Not only has she been away, but it’s pretty obvious she must’ve been lost, buried  in an avalanche of shoes!

First off, it’s more Stevie and Deficit Jimbo who refused to work with the opposition parties on the budget. Your man wanted this election–he’s the one who should own and wear it more than anyone else.  Gilles Duceppe called his bluff when he demanded over 5 billion, when in reality, his price tag was less than half;  just 2.2 billion the feds owed us in HST payments. The Harpercons further gave their hand away recently in a stroke of hypocrisy during  a Quebec campaign speech that they would reimburse us this HST compensation.  If they really wanted to cooperate, they could’ve simply added HST compensation for Quebec in their budget in the first place. Spin and twist yourself into pretzel all you like regarding the budget or how Quebec deserves squat as you Connies outside of  French Quebec  seem to love to do, but that don’t make it less so.

Once again, I will have to provide the lessons.  Barbie Doll, dear, the Harpercons didn’t fall over the budget.  In fact, they were too busy debating the contempt of parliament issues to get to the budget amendment proposals and such.

They fell over a non-confidence motion; over ethics issues. ‘E-T-H-I-C-S’. Things like contempt of parliament. Nasty, nasty things like doctorinI realize that ethics are a foreign concept to your side of the street, particularly Barbie dolls like you who only think pretty people count.

Know why else your Dreamy Stevie fell, sweetie?  Secrecy over costs of tough on crime bills, like big-assed prisons and big assed fighter planes that have proven time and again to be problematic in the US.   Really rich how you complain about the cost of elections, and being hawkish over your taxes, but you’re just peachy-keen jelly bean about the Harpercons’ pathological need for secrecy on costs of those  items I just mentioned.  Tell me, sweetie, how does that work?

Oh, here is where tries to be cute:

…but this election has nothing to do with preserving democracy. 

I’m not sure what it’s about (couldn’t this have been taken care of in the men’s locker room with a ruler) but I am pretty sure it’s got nothing to do with me, my family or the people I love.

I just bet dear ol’ Rightchik Tammeee would love to be the one holding the ruler in that men’s locker room, wouldn’t she?  Adorable! She still don’t know what the election is about!

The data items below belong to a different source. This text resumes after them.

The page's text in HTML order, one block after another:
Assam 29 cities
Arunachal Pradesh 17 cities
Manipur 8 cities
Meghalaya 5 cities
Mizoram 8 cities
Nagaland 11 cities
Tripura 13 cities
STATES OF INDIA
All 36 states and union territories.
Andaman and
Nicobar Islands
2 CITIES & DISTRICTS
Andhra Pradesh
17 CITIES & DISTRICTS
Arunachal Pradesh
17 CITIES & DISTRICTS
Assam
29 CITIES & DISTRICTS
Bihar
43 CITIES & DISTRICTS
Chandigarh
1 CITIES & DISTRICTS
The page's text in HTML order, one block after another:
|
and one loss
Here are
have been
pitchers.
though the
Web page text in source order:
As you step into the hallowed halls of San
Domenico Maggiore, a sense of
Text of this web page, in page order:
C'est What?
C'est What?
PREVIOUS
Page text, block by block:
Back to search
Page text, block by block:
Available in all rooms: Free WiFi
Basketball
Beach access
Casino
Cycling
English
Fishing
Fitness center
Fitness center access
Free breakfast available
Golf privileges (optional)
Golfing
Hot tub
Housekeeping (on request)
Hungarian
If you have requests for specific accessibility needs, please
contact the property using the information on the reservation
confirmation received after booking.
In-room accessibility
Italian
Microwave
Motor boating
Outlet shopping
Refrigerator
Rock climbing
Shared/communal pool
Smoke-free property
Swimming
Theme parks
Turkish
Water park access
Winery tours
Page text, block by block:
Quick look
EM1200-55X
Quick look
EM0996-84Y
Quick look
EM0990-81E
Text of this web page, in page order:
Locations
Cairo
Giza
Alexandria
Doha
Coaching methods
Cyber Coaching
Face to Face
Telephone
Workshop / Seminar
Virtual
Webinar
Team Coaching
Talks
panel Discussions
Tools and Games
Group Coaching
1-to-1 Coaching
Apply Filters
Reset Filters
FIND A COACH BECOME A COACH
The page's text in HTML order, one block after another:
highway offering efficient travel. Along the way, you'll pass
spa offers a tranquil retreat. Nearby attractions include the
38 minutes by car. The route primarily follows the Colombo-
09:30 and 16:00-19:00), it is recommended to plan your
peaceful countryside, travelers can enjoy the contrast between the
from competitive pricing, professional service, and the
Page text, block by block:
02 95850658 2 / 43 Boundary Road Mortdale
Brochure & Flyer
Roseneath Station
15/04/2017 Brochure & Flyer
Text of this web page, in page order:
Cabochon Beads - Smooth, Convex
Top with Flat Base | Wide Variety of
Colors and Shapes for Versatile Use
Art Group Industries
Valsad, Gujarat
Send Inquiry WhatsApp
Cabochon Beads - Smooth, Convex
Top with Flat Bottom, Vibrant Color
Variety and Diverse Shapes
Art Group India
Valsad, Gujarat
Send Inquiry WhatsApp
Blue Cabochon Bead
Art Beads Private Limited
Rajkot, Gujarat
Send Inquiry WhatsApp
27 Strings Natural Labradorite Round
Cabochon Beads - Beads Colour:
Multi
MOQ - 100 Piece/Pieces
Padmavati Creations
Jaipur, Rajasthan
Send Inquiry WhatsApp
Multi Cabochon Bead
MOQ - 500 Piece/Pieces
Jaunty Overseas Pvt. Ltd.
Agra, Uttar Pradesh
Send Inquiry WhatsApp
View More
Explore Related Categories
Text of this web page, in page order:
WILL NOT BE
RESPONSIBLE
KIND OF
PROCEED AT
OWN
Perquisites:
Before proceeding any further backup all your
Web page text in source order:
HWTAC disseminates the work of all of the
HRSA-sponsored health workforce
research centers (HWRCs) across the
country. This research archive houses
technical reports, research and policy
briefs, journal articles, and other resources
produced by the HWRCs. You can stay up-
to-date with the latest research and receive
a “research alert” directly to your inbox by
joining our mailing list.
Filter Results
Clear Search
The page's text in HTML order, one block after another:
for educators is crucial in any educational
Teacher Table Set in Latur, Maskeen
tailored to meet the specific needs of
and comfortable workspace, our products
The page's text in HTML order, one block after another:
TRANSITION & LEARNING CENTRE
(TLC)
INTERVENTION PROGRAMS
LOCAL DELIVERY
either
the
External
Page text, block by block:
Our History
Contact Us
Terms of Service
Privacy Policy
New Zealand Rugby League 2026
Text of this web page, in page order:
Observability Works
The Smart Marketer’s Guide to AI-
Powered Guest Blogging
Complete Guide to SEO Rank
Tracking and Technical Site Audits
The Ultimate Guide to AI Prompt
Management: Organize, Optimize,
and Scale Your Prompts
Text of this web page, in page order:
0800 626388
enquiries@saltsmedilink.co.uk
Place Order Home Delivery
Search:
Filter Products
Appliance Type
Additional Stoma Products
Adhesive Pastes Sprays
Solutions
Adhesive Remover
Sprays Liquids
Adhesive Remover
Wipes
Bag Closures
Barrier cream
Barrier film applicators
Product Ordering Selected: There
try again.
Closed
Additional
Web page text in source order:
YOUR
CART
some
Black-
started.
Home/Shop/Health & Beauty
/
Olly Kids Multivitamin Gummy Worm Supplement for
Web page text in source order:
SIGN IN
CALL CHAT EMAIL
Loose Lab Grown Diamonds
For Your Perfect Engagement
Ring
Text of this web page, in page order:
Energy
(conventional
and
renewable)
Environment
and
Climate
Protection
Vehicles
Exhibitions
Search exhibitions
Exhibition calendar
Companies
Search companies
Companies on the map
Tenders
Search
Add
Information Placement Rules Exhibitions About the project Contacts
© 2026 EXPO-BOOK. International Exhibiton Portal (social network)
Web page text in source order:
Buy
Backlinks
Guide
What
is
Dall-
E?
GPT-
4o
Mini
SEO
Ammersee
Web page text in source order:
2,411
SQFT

So, I guess the transparency over the costs of mega-prisons for unreported crime and problematic fighter jets that you will be paying for with your taxes has nothing to do with your loved ones?

I guess the final nails in the coffin, courtesy of your man King Steve, has also nothing to do with your family or your loved ones?

Sorry,  a pesky little election has to interrupt some valuable shoe shopping time at the mall or gab sessions with your hair dresser.

Kudos to Fern Hill for giving commenter Alberta Girl (she of the ‘Geneva Conventions doesn’t apply to the Taliban because they’re thugs like biker gangs’) a proper verbal bitch slapping.